[Data excerpts]
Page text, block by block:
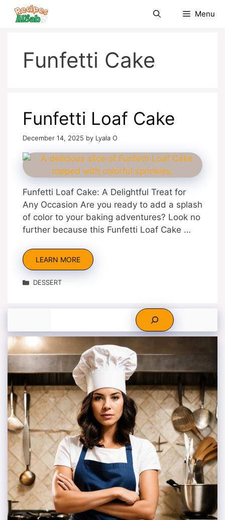
Skip
Menu
Funfetti Cake
Funfetti Loaf Cake
December 14, 2025 by Lyala O
Funfetti Loaf Cake: A Delightful Treat for
Any Occasion Are you ready to add a splash
of color to your baking adventures? Look no
further because this Funfetti Loaf Cake …
LEARN MORE
Categories
DESSERT
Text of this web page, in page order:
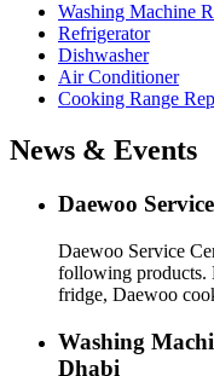
Washing Machine
Refrigerator
Dishwasher
Air Conditioner
Cooking Range
News & Events
Daewoo
Daewoo Service
following products.
fridge, Daewoo
Washing
Dhabi
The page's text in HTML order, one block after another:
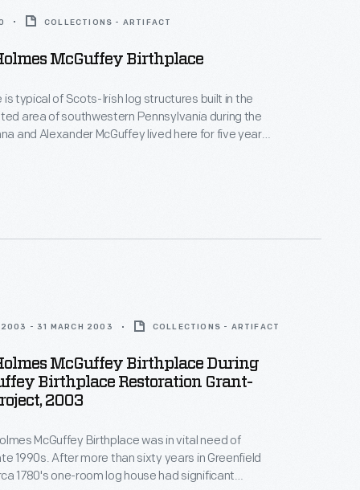
COLLECTIONS - ARTIFACT
McGuffey Birthplace
is typical of Scots-Irish log structures built in the
area of southwestern Pennsylvania during the
and Alexander McGuffey lived here for five years
2003 - 31 MARCH 2003 COLLECTIONS - ARTIFACT
McGuffey Birthplace During
Birthplace Restoration Grant-
2003
McGuffey Birthplace was in vital need of
1990s. After more than sixty years in Greenfield
1780's one-room log house had significant
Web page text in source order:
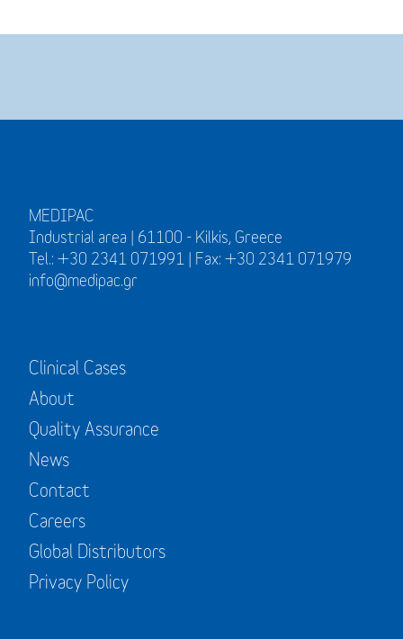
MEDIPAC
Industrial area | 61100 - Kilkis, Greece
Tel.: +30 2341 071991 | Fax: +30 2341 071979
info@medipac.gr
Clinical Cases
About
Quality Assurance
News
Contact
Careers
Global Distributors
Privacy Policy
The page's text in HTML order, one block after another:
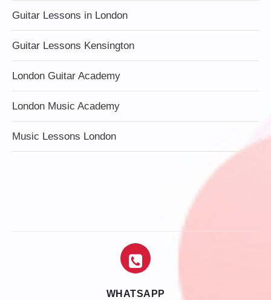
Guitar Lessons in London
Guitar Lessons Kensington
London Guitar Academy
London Music Academy
Music Lessons London
WHATSAPP
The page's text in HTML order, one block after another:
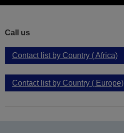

■ EXERCISE REQUIREMENTS ■
The records above are to be transcribed word for word. Skip the images.

■ OUTPUT OF THE EXERCISE ■
Page text, block by block:
Skip
Menu
Funfetti Cake
Funfetti Loaf Cake
December 14, 2025 by Lyala O
Funfetti Loaf Cake: A Delightful Treat for
Any Occasion Are you ready to add a splash
of color to your baking adventures? Look no
further because this Funfetti Loaf Cake …
LEARN MORE
Categories
DESSERT
Text of this web page, in page order:
Washing Machine
Refrigerator
Dishwasher
Air Conditioner
Cooking Range
News & Events
Daewoo
Daewoo Service
following products.
fridge, Daewoo
Washing
Dhabi
The page's text in HTML order, one block after another:
COLLECTIONS - ARTIFACT
McGuffey Birthplace
is typical of Scots-Irish log structures built in the
area of southwestern Pennsylvania during the
and Alexander McGuffey lived here for five years
2003 - 31 MARCH 2003 COLLECTIONS - ARTIFACT
McGuffey Birthplace During
Birthplace Restoration Grant-
2003
McGuffey Birthplace was in vital need of
1990s. After more than sixty years in Greenfield
1780's one-room log house had significant
Web page text in source order:
MEDIPAC
Industrial area | 61100 - Kilkis, Greece
Tel.: +30 2341 071991 | Fax: +30 2341 071979
info@medipac.gr
Clinical Cases
About
Quality Assurance
News
Contact
Careers
Global Distributors
Privacy Policy
The page's text in HTML order, one block after another:
Guitar Lessons in London
Guitar Lessons Kensington
London Guitar Academy
London Music Academy
Music Lessons London
WHATSAPP
The page's text in HTML order, one block after another:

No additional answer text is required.